§ **Exercise**:
A full, exact copy of the listing is needed, with images omitted.
:: Available records
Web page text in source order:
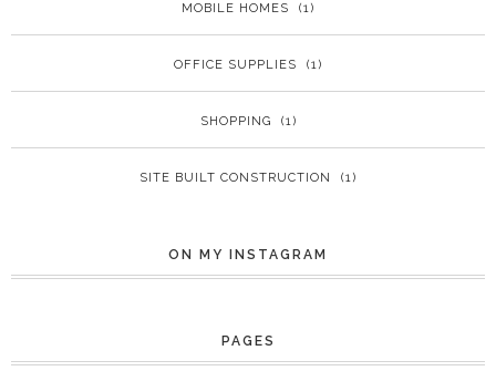
MOBILE HOMES (1)
OFFICE SUPPLIES (1)
SHOPPING (1)
SITE BUILT CONSTRUCTION (1)
ON MY INSTAGRAM
PAGES
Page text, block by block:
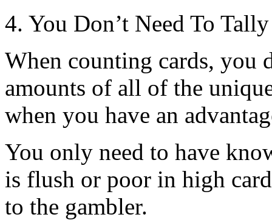
4. You Don’t Need To
When counting cards, you
amounts of all of the
when you have an
You only need to have
is flush or poor in high
to the gambler.
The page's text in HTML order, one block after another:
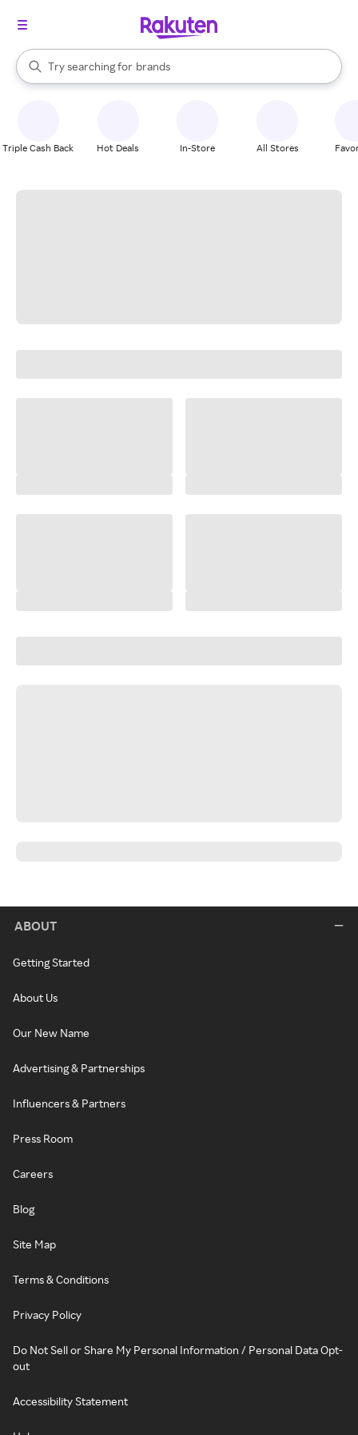
Search Rakuten
Try searching for
stores
brands
groceries
When autocomplete results are available, use the up and down
Triple Cash Back Hot Deals In-Store All Stores
ABOUT
Getting Started
About Us
Our New Name
Advertising & Partnerships
Influencers & Partners
Press Room
Careers
Blog
Site Map
Terms & Conditions
Privacy Policy
Do Not Sell or Share My Personal Information / Personal Data Opt-
out
Accessibility Statement
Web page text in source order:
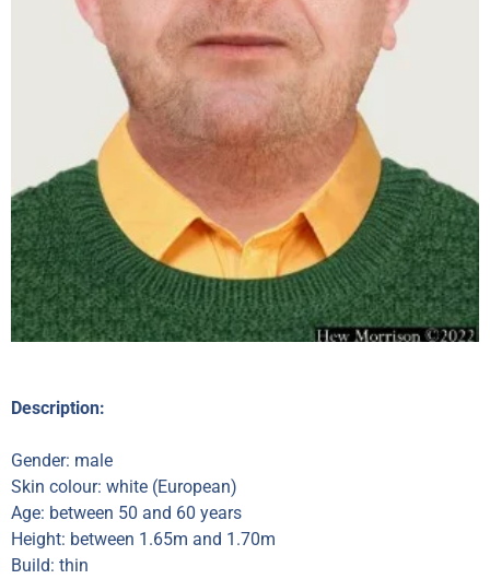
Description:
Gender: male
Skin colour: white (European)
Age: between 50 and 60 years
Height: between 1.65m and 1.70m
Build: thin
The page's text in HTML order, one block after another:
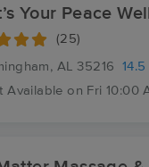
Your Peace
(25)
AL 35216
Available on Fri 10:00
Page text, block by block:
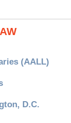
(AALL)
D.C.
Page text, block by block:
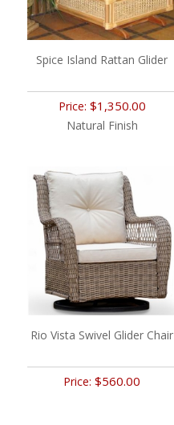
Spice Island Rattan Glider
Price: $1,350.00
Natural Finish
Rio Vista Swivel Glider Chair
Price:$560.00
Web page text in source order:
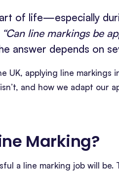
of life—especially
“Can line markings be
answer depends on
UK, applying line markings
and how we adapt our
Marking?
a line marking job will be.
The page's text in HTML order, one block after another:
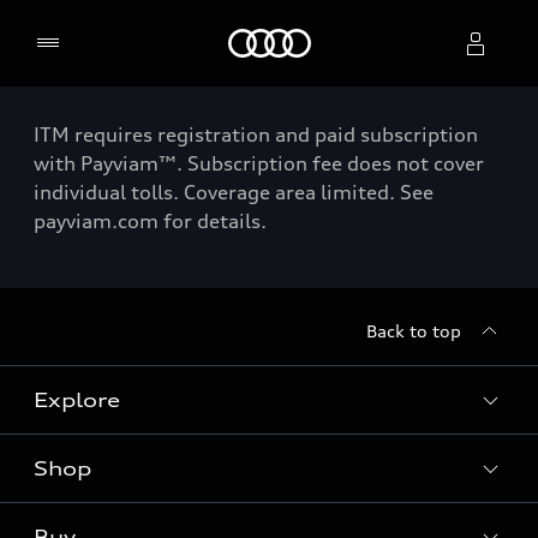
Select dealer
ITM requires registration and paid subscription
with Payviam™. Subscription fee does not cover
individual tolls. Coverage area limited. See
payviam.com for details.
Back to top
Explore
Models
Audi Sport
Shop
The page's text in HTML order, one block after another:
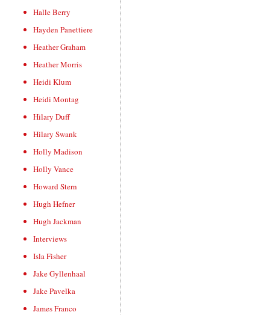
Halle Berry
Hayden Panettiere
Heather Graham
Heather Morris
Heidi Klum
Heidi Montag
Hilary Duff
Hilary Swank
Holly Madison
Holly Vance
Howard Stern
Hugh Hefner
Hugh Jackman
Interviews
Isla Fisher
Jake Gyllenhaal
Jake Pavelka
James Franco
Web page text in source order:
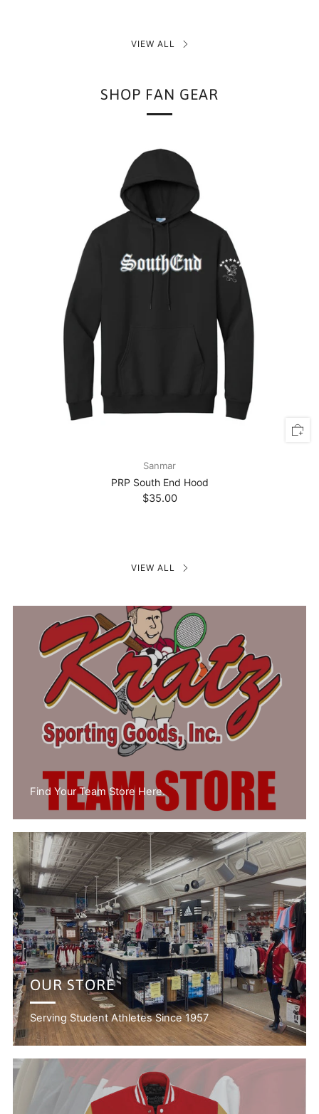
VIEW ALL
SHOP FAN GEAR
Sanmar
PRP South End Hood
$35.00
VIEW ALL
Find Your Team Store Here.
OUR STORE
Serving Student Athletes Since 1957
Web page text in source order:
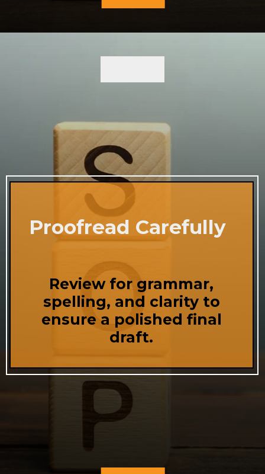
Proofread Carefully
Review for grammar,
spelling, and clarity to
ensure a polished final
draft.
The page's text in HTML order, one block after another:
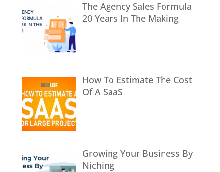
The Agency Sales Formula
20 Years In The Making
How To Estimate The Cost
Of A SaaS
Growing Your Business By
Niching
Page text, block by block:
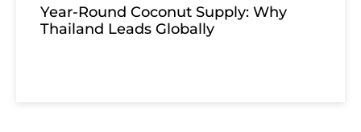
::::
§ **Output of the task**:
Web page text in source order:
MOBILE HOMES (1)
OFFICE SUPPLIES (1)
SHOPPING (1)
SITE BUILT CONSTRUCTION (1)
ON MY INSTAGRAM
PAGES
Page text, block by block:
4. You Don’t Need To
When counting cards, you
amounts of all of the
when you have an
You only need to have
is flush or poor in high
to the gambler.
The page's text in HTML order, one block after another:
Search Rakuten
Try searching for
stores
brands
groceries
When autocomplete results are available, use the up and down
Triple Cash Back Hot Deals In-Store All Stores
ABOUT
Getting Started
About Us
Our New Name
Advertising & Partnerships
Influencers & Partners
Press Room
Careers
Blog
Site Map
Terms & Conditions
Privacy Policy
Do Not Sell or Share My Personal Information / Personal Data Opt-
out
Accessibility Statement
Web page text in source order:
Description:
Gender: male
Skin colour: white (European)
Age: between 50 and 60 years
Height: between 1.65m and 1.70m
Build: thin
The page's text in HTML order, one block after another:
Your Peace
(25)
AL 35216
Available on Fri 10:00
Page text, block by block:
(AALL)
D.C.
Page text, block by block:
Spice Island Rattan Glider
Price: $1,350.00
Natural Finish
Rio Vista Swivel Glider Chair
Price:$560.00
Web page text in source order:
of life—especially
“Can line markings be
answer depends on
UK, applying line markings
and how we adapt our
Marking?
a line marking job will be.
The page's text in HTML order, one block after another:
Select dealer
ITM requires registration and paid subscription
with Payviam™. Subscription fee does not cover
individual tolls. Coverage area limited. See
payviam.com for details.
Back to top
Explore
Models
Audi Sport
Shop
The page's text in HTML order, one block after another:
Halle Berry
Hayden Panettiere
Heather Graham
Heather Morris
Heidi Klum
Heidi Montag
Hilary Duff
Hilary Swank
Holly Madison
Holly Vance
Howard Stern
Hugh Hefner
Hugh Jackman
Interviews
Isla Fisher
Jake Gyllenhaal
Jake Pavelka
James Franco
Web page text in source order:
VIEW ALL
SHOP FAN GEAR
Sanmar
PRP South End Hood
$35.00
VIEW ALL
Find Your Team Store Here.
OUR STORE
Serving Student Athletes Since 1957
Web page text in source order:
Proofread Carefully
Review for grammar,
spelling, and clarity to
ensure a polished final
draft.
The page's text in HTML order, one block after another:
The Agency Sales Formula
20 Years In The Making
How To Estimate The Cost
Of A SaaS
Growing Your Business By
Niching
Page text, block by block:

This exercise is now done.